ASJ Harjyot said, “What do you have to recover? In this case, do you need a sample of his urine? The crew would have informed how much liquor would have been given to him.

His blood test was not done. There is no way to determine how much alcohol he consumed. The offence is he is unzipping his pants, how are we concerned with what happened before unless there is a case of prior enmity. We have to see the offence. This is not a case of malafide, that some altercation took place, that he did out of spite.”

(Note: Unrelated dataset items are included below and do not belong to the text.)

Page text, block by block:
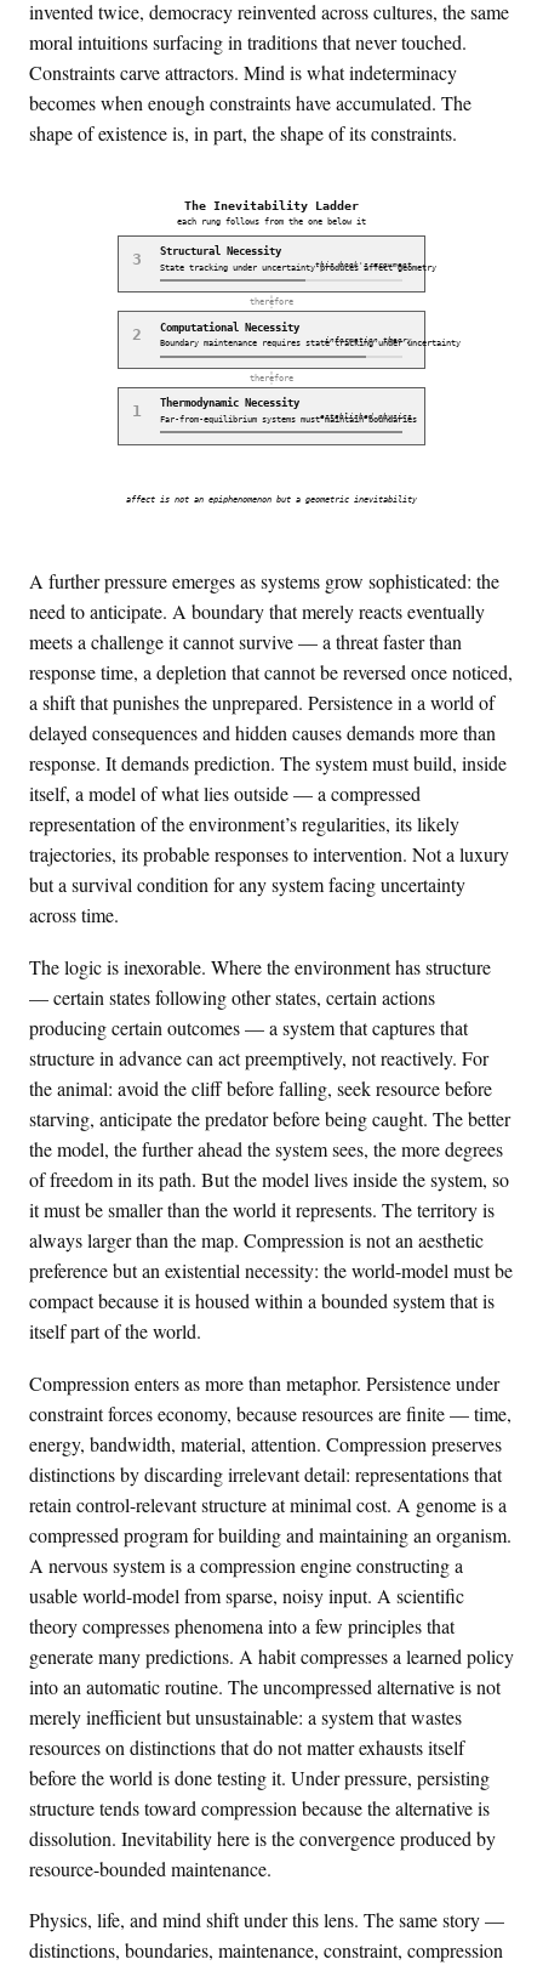
invented twice, democracy reinvented across cultures, the same
moral intuitions surfacing in traditions that never touched.
Constraints carve attractors. Mind is what indeterminacy
becomes when enough constraints have accumulated. The
shape of existence is, in part, the shape of its constraints.
The Inevitability Ladder
each rung follows from the one below it
3 StructuralNecessity
State tracking under uncertainty produces affect geometry
this book's argument
2 Computational Necessity
Boundary maintenance requires state tracking under uncertainty
information theory
therefore
1 ThermodynamicNecessity
Far-from-equilibrium systems must maintain boundaries
established physics
therefore
affect is not an epiphenomenon but a geometric inevitability
A further pressure emerges as systems grow sophisticated: the
need to anticipate. A boundary that merely reacts eventually
meets a challenge it cannot survive — a threat faster than
response time, a depletion that cannot be reversed once noticed,
a shift that punishes the unprepared. Persistence in a world of
delayed consequences and hidden causes demands more than
response. It demands prediction. The system must build, inside
itself, a model of what lies outside — a compressed
representation of the environment’s regularities, its likely
trajectories, its probable responses to intervention. Not a luxury
but a survival condition for any system facing uncertainty
across time.
The logic is inexorable. Where the environment has structure
— certain states following other states, certain actions
producing certain outcomes — a system that captures that
structure in advance can act preemptively, not reactively. For
the animal: avoid the cliff before falling, seek resource before
starving, anticipate the predator before being caught. The better
the model, the further ahead the system sees, the more degrees
of freedom in its path. But the model lives inside the system, so
it must be smaller than the world it represents. The territory is
always larger than the map. Compression is not an aesthetic
preference but an existential necessity: the world-model must be
compact because it is housed within a bounded system that is
itself part of the world.
Compression enters as more than metaphor. Persistence under
constraint forces economy, because resources are finite — time,
energy, bandwidth, material, attention. Compression preserves
distinctions by discarding irrelevant detail: representations that
retain control-relevant structure at minimal cost. A genome is a
compressed program for building and maintaining an organism.
A nervous system is a compression engine constructing a
usable world-model from sparse, noisy input. A scientific
theory compresses phenomena into a few principles that
generate many predictions. A habit compresses a learned policy
into an automatic routine. The uncompressed alternative is not
merely inefficient but unsustainable: a system that wastes
resources on distinctions that do not matter exhausts itself
before the world is done testing it. Under pressure, persisting
structure tends toward compression because the alternative is
dissolution. Inevitability here is the convergence produced by
resource-bounded maintenance.
Physics, life, and mind shift under this lens. The same story —
distinctions, boundaries, maintenance, constraint, compression

The court also asked, “What alcohol was consumed by him how will you ascertain?” “What is the devil’s mind is only devil knows,” the prosecutor told the court.

The judge noted that these grounds were not raised before the Metropolitan Magistrate during the initial remand application. The prosecutor submitted that ground of remand application was wide enough to include the aforesaid submissions as ground for police custody.

The ASJ, however, said in case these (fresh) grounds were not urged, then no fault can be found in refusing to grant remand. It said that the possibility that the grounds were not raised before the magistrate were higher. “Two grounds were dealt with Magistrate and shows application of mind… Submissions made before me do not seem to have been raised. Even otherwise, if certain additional facts are discovered, a second application on the same grounds would be entertained,” the court said.

On January 11, the court denied bail to Mishra and called the act of relieving himself upon the woman utterly disgusting and repulsive. The court said that the “alleged act in itself is sufficient to outrage the modesty of any woman. Egregious conduct of the accused has shocked civic consciousness and needs to be deprecated”.

On January 7, Mishra was sent to judicial custody by the court which said that “all reasons for PC remand do not require the physical presence of the accused”. It said there was “no material to show any further interrogation is required for conducting investigation at this stage”.